1. Early stage: Nonproliferative diabetes-related retinopathy (NPDR)
This is the early stage of the disease. During this stage, blood vessels in the retina begin to leak blood. Think of it like a broken water pipe. This damage can cause some of the blood vessels to become blocked. This happens as the body tries to repair the damage. You may not have any major symptoms at this stage.
2. Severe case: Proliferative diabetes-related retinopathy (PDR)
NPDR progresses to the stage called PDR when the damaged blood vessels become more severe. This is when new, but weaker, blood vessels begin to form in place of the damaged ones. These new vessels are formed in an attempt to increase blood flow to the retina. However, these new vessels are very weak and can easily burst and bleed. This blood can collect in the jelly-like substance inside the eye called the vitreous. Since these new vessels form on the surface of the retina, over time the jelly can stick to these vessels and the retina can detach (retinal detachments) . If this happens, the chances of blindness are high.
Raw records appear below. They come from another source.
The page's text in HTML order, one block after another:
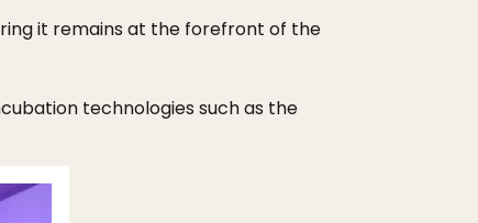
it remains at the forefront of the
technologies such as the
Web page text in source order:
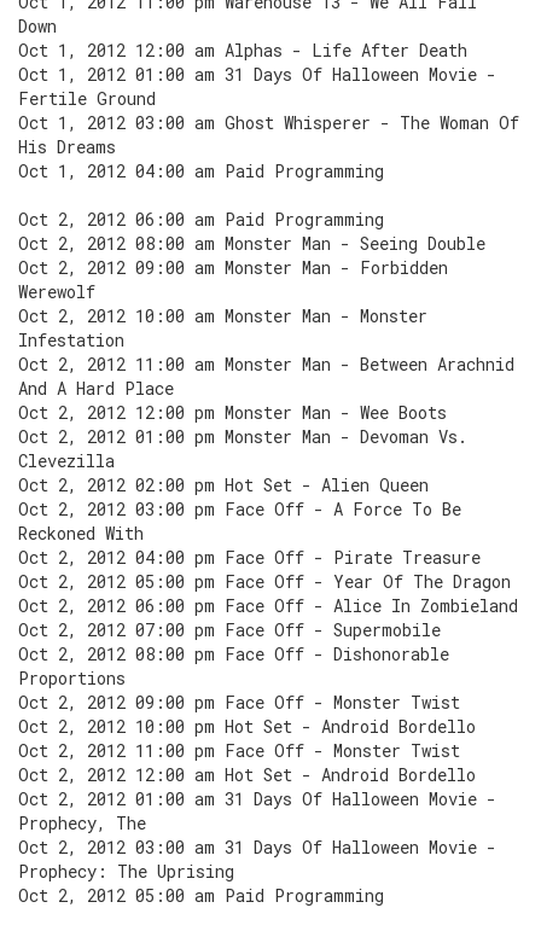
Down
Oct 1, 2012 12:00 am Alphas - Life After Death
Oct 1, 2012 01:00 am 31 Days Of Halloween Movie -
Fertile Ground
Oct 1, 2012 03:00 am Ghost Whisperer - The Woman Of
His Dreams
Oct 1, 2012 04:00 am Paid Programming
Oct 2, 2012 06:00 am Paid Programming
Oct 2, 2012 08:00 am Monster Man - Seeing Double
Oct 2, 2012 09:00 am Monster Man - Forbidden
Werewolf
Oct 2, 2012 10:00 am Monster Man - Monster
Infestation
Oct 2, 2012 11:00 am Monster Man - Between Arachnid
And A Hard Place
Oct 2, 2012 12:00 pm Monster Man - Wee Boots
Oct 2, 2012 01:00 pm Monster Man - Devoman Vs.
Clevezilla
Oct 2, 2012 02:00 pm Hot Set - Alien Queen
Oct 2, 2012 03:00 pm Face Off - A Force To Be
Reckoned With
Oct 2, 2012 04:00 pm Face Off - Pirate Treasure
Oct 2, 2012 05:00 pm Face Off - Year Of The Dragon
Oct 2, 2012 06:00 pm Face Off - Alice In Zombieland
Oct 2, 2012 07:00 pm Face Off - Supermobile
Oct 2, 2012 08:00 pm Face Off - Dishonorable
Proportions
Oct 2, 2012 09:00 pm Face Off - Monster Twist
Oct 2, 2012 10:00 pm Hot Set - Android Bordello
Oct 2, 2012 11:00 pm Face Off - Monster Twist
Oct 2, 2012 12:00 am Hot Set - Android Bordello
Oct 2, 2012 01:00 am 31 Days Of Halloween Movie -
Prophecy, The
Oct 2, 2012 03:00 am 31 Days Of Halloween Movie -
Prophecy: The Uprising
Oct 2, 2012 05:00 am Paid Programming
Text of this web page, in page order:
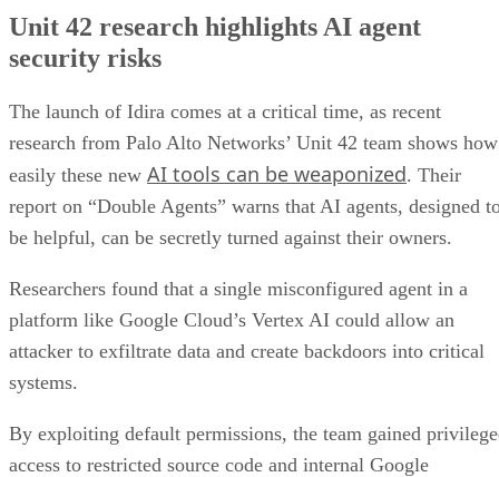
Unit 42 research highlights AI agent
security risks
The launch of Idira comes at a critical time, as recent
research from Palo Alto Networks’ Unit 42 team shows how
easily these new AI tools can be weaponized. Their
report on “Double Agents” warns that AI agents, designed
be helpful, can be secretly turned against their owners.
Researchers found that a single misconfigured agent in a
platform like Google Cloud’s Vertex AI could allow an
attacker to exfiltrate data and create backdoors into critical
systems.
By exploiting default permissions, the team gained
access to restricted source code and internal Google
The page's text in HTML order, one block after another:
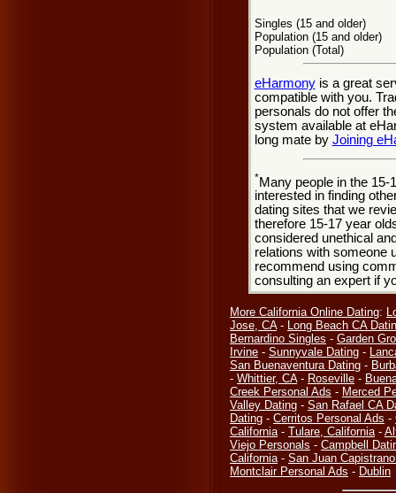
Singles (15 and older)
Population (15 and older)
Population (Total)
eHarmonyis a great
compatible with you.
personals do not offer
system available at
long mate by Joining
*Many people in the 15-
interested in finding
dating sites that we
therefore 15-17 year
considered unethical
relations with someone
recommend using
consulting an expert if
More California Online Dating:
Jose, CA- Long Beach CA
Bernardino Singles - Garden
Irvine - Sunnyvale Dating -
San Buenaventura Dating -
- Whittier, CA- Roseville -
Creek Personal Ads - Merced
Valley Dating - San Rafael CA
Dating - Cerritos Personal Ads -
California- Tulare, California-
Viejo Personals - Campbell
California- San Juan
Montclair Personal Ads - Dublin
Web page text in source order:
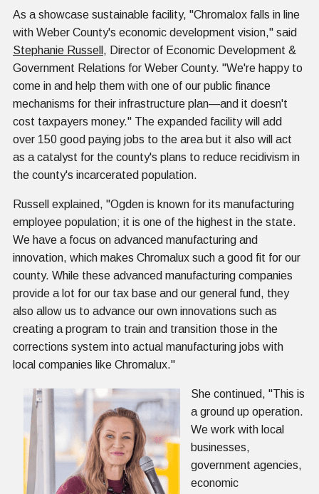
As a showcase sustainable facility, "Chromalox falls in line
with Weber County's economic development vision," said
Stephanie Russell , Director of Economic Development &
Government Relations for Weber County. "We're happy to
come in and help them with one of our public finance
mechanisms for their infrastructure plan—and it doesn't
cost taxpayers money." The expanded facility will add
over 150 good paying jobs to the area but it also will act
as a catalyst for the county's plans to reduce recidivism in
the county's incarcerated population.
Russell explained, "Ogden is known for its manufacturing
employee population; it is one of the highest in the state.
We have a focus on advanced manufacturing and
innovation, which makes Chromalux such a good fit for our
county. While these advanced manufacturing companies
provide a lot for our tax base and our general fund, they
also allow us to advance our own innovations such as
creating a program to train and transition those in the
corrections system into actual manufacturing jobs with
local companies like Chromalux."
She continued, "This is
a ground up operation.
We work with local
businesses,
government agencies,
economic

What are the symptoms of this disease?
In the early stages of Diabetes-Related Retinopathy, you may not notice any symptoms. That's the scary part. You may not notice any changes in your vision until the damage is more extensive. However, once symptoms start to appear, they can include:
- Blurred or distorted vision: It feels like you're looking through a fog, or things seem to be stretched out.
- Changes in color perception: Colors that were previously clearly visible may now appear faded or less vivid. You may even develop new color blindness.
- Night blindness (nyctalopia): Vision is greatly reduced at night.
- Eye floaters (myodesopsias): The sensation of seeing small black dots or threads floating in front of the eyes.
- Blind spots (scotomas): Some parts of what you see are invisible.
- Visual field defects: The amount of vision in the surrounding area is reduced.
- Weakening of vision and eventual loss of vision.
If you have any of these symptoms, you should see an ophthalmologist immediately .
Why does this situation occur?
The main cause is diabetes . This condition can be caused by different types of diabetes.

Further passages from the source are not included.